Feature Flag Management Systems Save You From Technical Debt

Written by: Erez Rusovsky

There's a certain key moment in every developer's career.  Okay, there are a lot of key moments.  But I'm talking now about the one where you first really understand the concept of technical debt.  Even if you don't know the term "technical debt" when it happens, you'll know the feeling. A project manager comes by your desk and starts to describe a feature he wants for an upcoming release.  As he describes it, you start to get a sinking feeling.  "That means I'll have to heavily edit the dreaded session management code," you think, as he whiteboards things out for you.  He then asks for a ballpark estimate of the effort it will take on your part.  You manage to buy yourself time by telling him that you need a day or so to investigate, but you already know things are going to get ugly.

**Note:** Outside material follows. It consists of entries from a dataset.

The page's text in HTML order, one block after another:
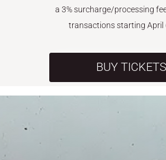
a 3% surcharge/processing
transactions starting April
BUY TICKETS
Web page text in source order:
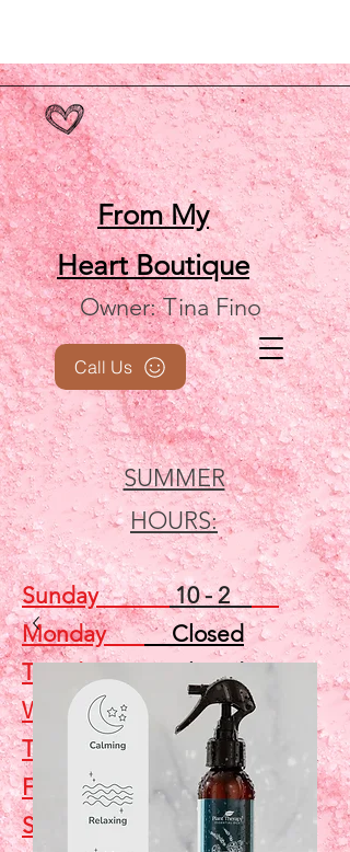
From My
HeartBoutique
Owner: Tina Fino
SUMMER
HOURS:
Call Us
Sunday10 - 2
MondayClosed
TuesdayClosed
Wednesday
5 - 7
Thursday
Closed
Friday
Closed
Saturday
10 - 2
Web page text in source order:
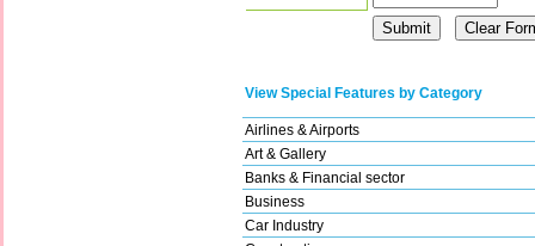
View Special Features by Category
Airlines & Airports
Art & Gallery
Banks & Financial sector
Business
Car Industry
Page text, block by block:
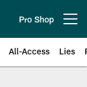
Pro Shop
All-Access Lies
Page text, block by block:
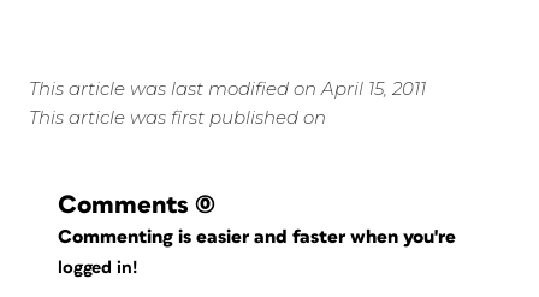
This article was last modified on April 15, 2011
This article was first published on
Comments (0)
Commenting is easier and faster when you're
logged in!
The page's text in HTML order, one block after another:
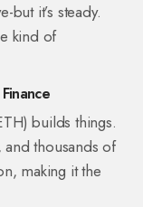
but it’s steady.
kind of
builds things.
and thousands of
making it the
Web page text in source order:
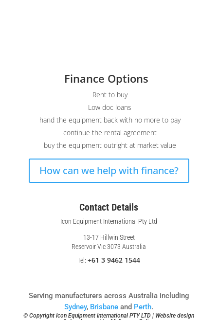
Finance Options
Rent to buy
Low doc loans
hand the equipment back with no more to pay
continue the rental agreement
buy the equipment outright at market value
How can we help with finance?
Contact Details
Icon Equipment International Pty Ltd
13-17 Hillwin Street
Reservoir Vic 3073 Australia
Tel:+61 3 9462 1544
Serving manufacturers across Australia including
Sydney, Brisbane and Perth.
© Copyright Icon Equipment International PTY LTD | Website design
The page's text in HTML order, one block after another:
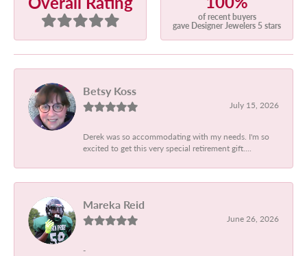
of recent buyers
gave Designer Jewelers 5 stars
Betsy Koss
July 15, 2026
Derek was so accommodating with my needs. I'm so
excited to get this very special retirement gift....
Mareka Reid
June 26, 2026
-
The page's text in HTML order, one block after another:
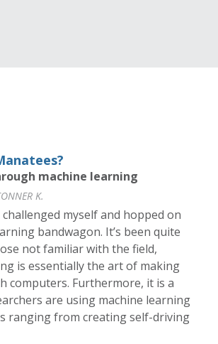
machine learning
K.
myself and hopped on
bandwagon. It’s been quite
not familiar with the field,
is essentially the art of making
computers. Furthermore, it is a
are using machine learning
ranging from creating self-driving
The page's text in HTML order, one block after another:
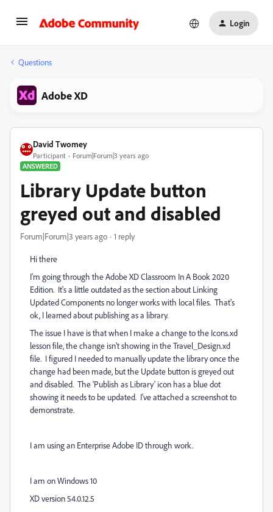
Login
Questions
Adobe XD
David Twomey
Participant
Forum|Forum|3 years ago
ANSWERED
Library Update button
greyed out and disabled
Forum|Forum|3 years ago 1 reply
Hi there
I'm going through the Adobe XD Classroom In A Book 2020
Edition. It's a little outdated as the section about Linking
Updated Components no longer works with local files. That's
ok, I learned about publishing as a library.
The issue I have is that when I make a change to the Icons.xd
lesson file, the change isn't showing in the Travel_Design.xd
file. I figured I needed to manually update the library once the
change had been made, but the Update button is greyed out
and disabled. The 'Publish as Library' icon has a blue dot
showing it needs to be updated. I've attached a screenshot to
demonstrate.
I am using an Enterprise Adobe ID through work.
I am on Windows 10
XD version 54.0.12.5
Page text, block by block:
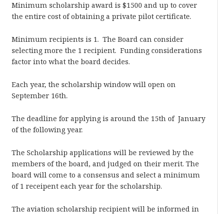
Minimum scholarship award is $1500 and up to cover
the entire cost of obtaining a private pilot certificate.
Minimum recipients is 1. The Board can consider
selecting more the 1 recipient. Funding considerations
factor into what the board decides.
Each year, the scholarship window will open on
September 16th.
The deadline for applying is around the 15th of January
of the following year.
The Scholarship applications will be reviewed by the
members of the board, and judged on their merit. The
board will come to a consensus and select a minimum
of 1 receipent each year for the scholarship.
The aviation scholarship recipient will be informed in
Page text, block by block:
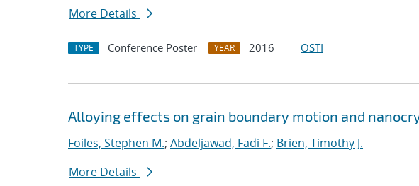
More Details
TYPE Conference Poster YEAR 2016 OSTI
Alloying effects on grain boundary motion and
Foiles, Stephen M.; Abdeljawad, Fadi F.; Brien, Timothy J.
More Details
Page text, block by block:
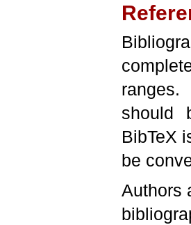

Why?  Well, because what he's asking for seems easy.  It should be easy.  All he wants you to do is add a form to the order screen that shows the user her basic account information.  The project manager probably expects this to take an afternoon of your time or, worst case, up to a week. But you know otherwise.  It'll probably take you more than a month to completely rework how sessions are handled throughout the entire application.  You'll try to explain this rationally with a diagram of your architecture.  But you'll feel (and look) ridiculous as you do so.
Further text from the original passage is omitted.